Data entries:
:::::

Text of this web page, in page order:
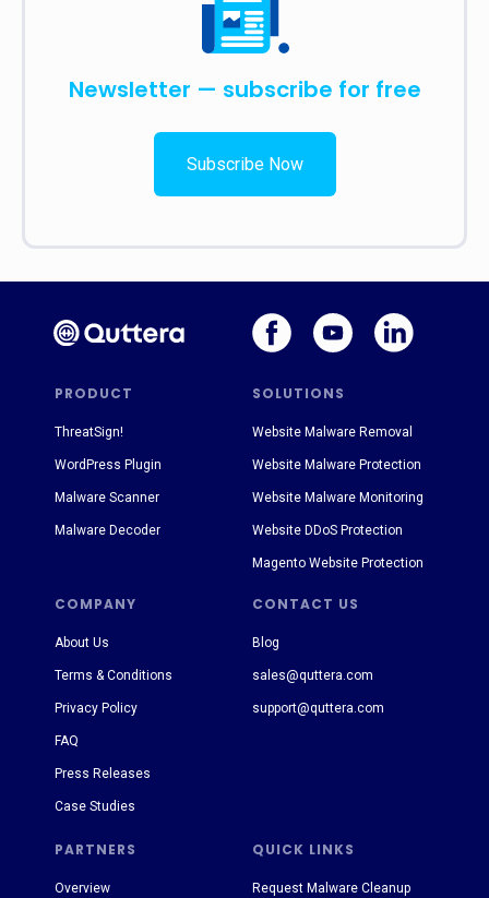
Newsletter — subscribe for free
Subscribe Now
PRODUCT SOLUTIONS
PARTNERS
COMPANY CONTACT US
QUICK LINKS
About Us
Terms & Conditions
Privacy Policy
FAQ
Press Releases
Case Studies
Blog
sales@quttera.com
support@quttera.com
Request Malware Cleanup
ThreatSign!
WordPress Plugin
Malware Scanner
Malware Decoder
Website Malware Removal
Website Malware Protection
Website Malware Monitoring
Website DDoS Protection
Magento Website Protection
Overview
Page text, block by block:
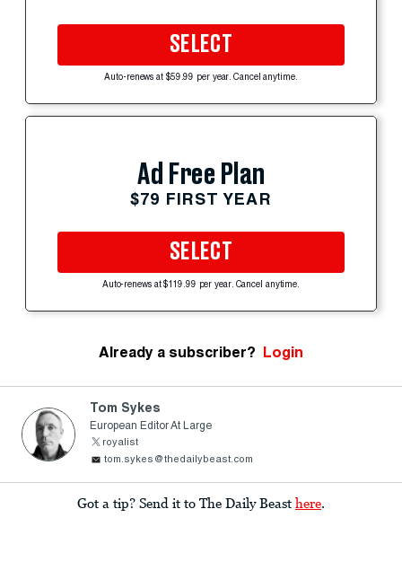
SELECT
Auto-renews at $59.99 per year. Cancel anytime.
Ad Free Plan
$79 FIRST YEAR
SELECT
Auto-renews at $119.99 per year. Cancel anytime.
Already a subscriber? Login
Tom Sykes
European Editor At Large
royalist
tom.sykes@thedailybeast.com
Got a tip? Send it to The Daily Beast here.
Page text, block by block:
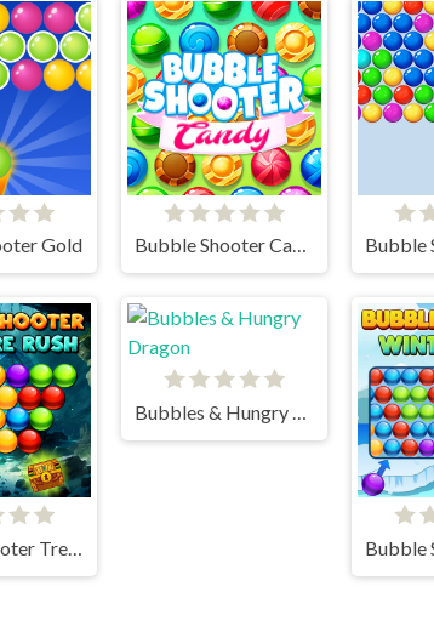
Gold Bubble Shooter Candy
Bubble Shooter Treasure Rush
Bubbles & Hungry Dragon
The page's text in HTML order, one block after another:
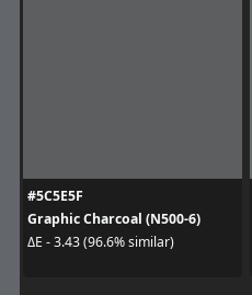
#5C5E5F
Graphic Charcoal (N500-6)
ΔE - 3.43 (96.6% similar)
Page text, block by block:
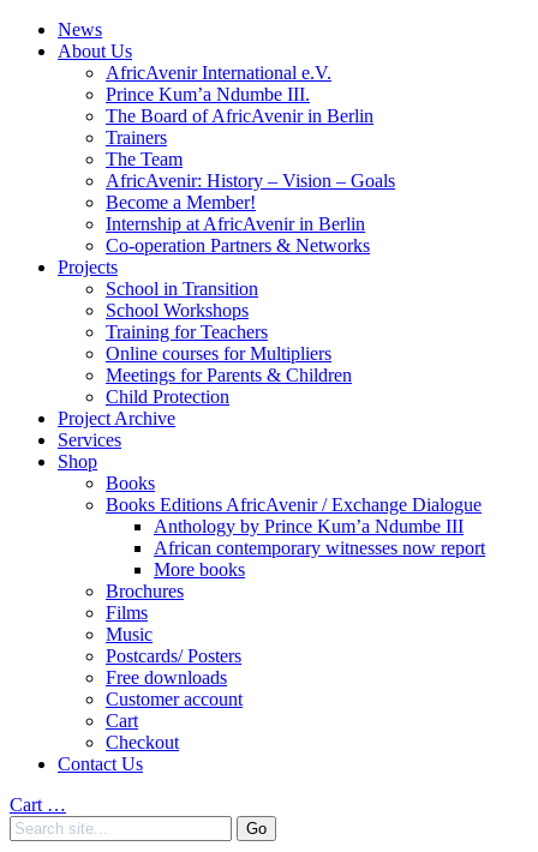
News
About Us
AfricAvenir International e.V.
Prince Kum’a Ndumbe III.
The Board of AfricAvenir in Berlin
Trainers
The Team
AfricAvenir: History – Vision – Goals
Become a Member!
Internship at AfricAvenir in Berlin
Co-operation Partners & Networks
Projects
School in Transition
School Workshops
Training for Teachers
Online courses for Multipliers
Meetings for Parents & Children
Child Protection
Project Archive
Services
Shop
Books
Books Editions AfricAvenir / Exchange Dialogue
Anthology by Prince Kum’a Ndumbe III
African contemporary witnesses now report
More books
Brochures
Films
Music
Postcards/ Posters
Free downloads
Customer account
Cart
Checkout
Contact Us
Cart …
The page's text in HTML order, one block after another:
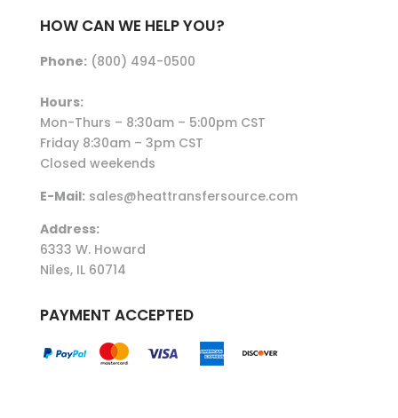
HOW CAN WE HELP YOU?
Phone:(800) 494-0500
Hours:
Mon-Thurs – 8:30am – 5:00pm CST
Friday 8:30am – 3pm CST
Closed weekends
E-Mail:sales@heattransfersource.com
Address:
6333 W. Howard
Niles, IL 60714
PAYMENT ACCEPTED
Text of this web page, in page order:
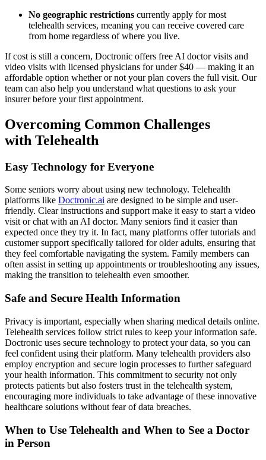
No geographic restrictions currently apply for most
telehealth services, meaning you can receive covered care
from home regardless of where you live.
If cost is still a concern, Doctronic offers free AI doctor visits and
video visits with licensed physicians for under $40 — making it an
affordable option whether or not your plan covers the full visit. Our
team can also help you understand what questions to ask your
insurer before your first appointment.
Overcoming Common Challenges
with Telehealth
Easy Technology for Everyone
Some seniors worry about using new technology. Telehealth
platforms like Doctronic.ai are designed to be simple and user-
friendly. Clear instructions and support make it easy to start a video
visit or chat with an AI doctor. Many seniors find it easier than
expected once they try it. In fact, many platforms offer tutorials and
customer support specifically tailored for older adults, ensuring that
they feel comfortable navigating the system. Family members can
often assist in setting up appointments or troubleshooting any issues,
making the transition to telehealth even smoother.
Safe and Secure Health Information
Privacy is important, especially when sharing medical details online.
Telehealth services follow strict rules to keep your information safe.
Doctronic uses secure technology to protect your data, so you can
feel confident using their platform. Many telehealth providers also
employ encryption and secure login processes to further safeguard
your health information. This commitment to security not only
protects patients but also fosters trust in the telehealth system,
encouraging more individuals to take advantage of these innovative
healthcare solutions without fear of data breaches.
When to Use Telehealth and When to See a Doctor
in Person
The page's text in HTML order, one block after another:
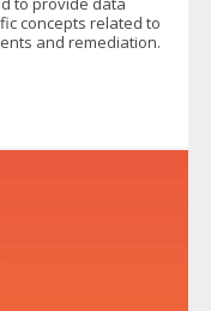
concepts related to
and remediation.
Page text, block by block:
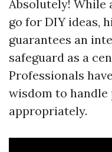
Absolutely! While
go for DIY ideas,
guarantees an
safeguard as a
Professionals
wisdom to
appropriately.

:::::

— YOUR INSTRUCTIONS —
With the pictures removed from your copy, retype the lines above from the one that contains "Magento Website Protection" through the one that contains "Got a tip? Send it to The Daily Beast here.", exactly.

— ANSWER SECTION —
Magento Website Protection
Overview
Page text, block by block:
SELECT
Auto-renews at $59.99 per year. Cancel anytime.
Ad Free Plan
$79 FIRST YEAR
SELECT
Auto-renews at $119.99 per year. Cancel anytime.
Already a subscriber? Login
Tom Sykes
European Editor At Large
royalist
tom.sykes@thedailybeast.com
Got a tip? Send it to The Daily Beast here.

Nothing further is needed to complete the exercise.